### Your objective
Repeat exactly, and only, the lines from the one containing "State Average annual" through the end of the records.
━━━━
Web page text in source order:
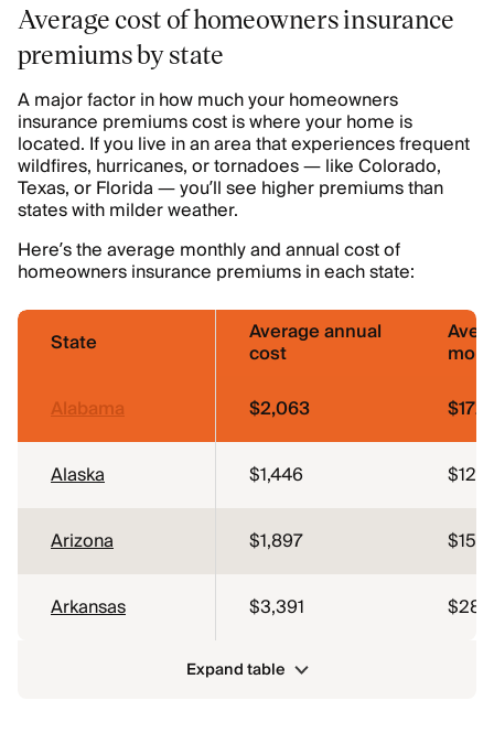
Average cost of homeowners insurance
premiums by state
A major factor in how much your homeowners
insurance premiums cost is where your home is
located. If you live in an area that experiences frequent
wildfires, hurricanes, or tornadoes — like Colorado,
Texas, or Florida — you’ll see higher premiums than
states with milder weather.
Here’s the average monthly and annual cost of
homeowners insurance premiums in each state:
State Average annual
cost
Alabama
$2,063 $172
Alaska $1,446 $120
Arizona $1,897 $158
Arkansas $3,391 $283
Expand table
━━━━
### Finished exercise
State Average annual
cost
Alabama
$2,063 $172
Alaska $1,446 $120
Arizona $1,897 $158
Arkansas $3,391 $283
Expand table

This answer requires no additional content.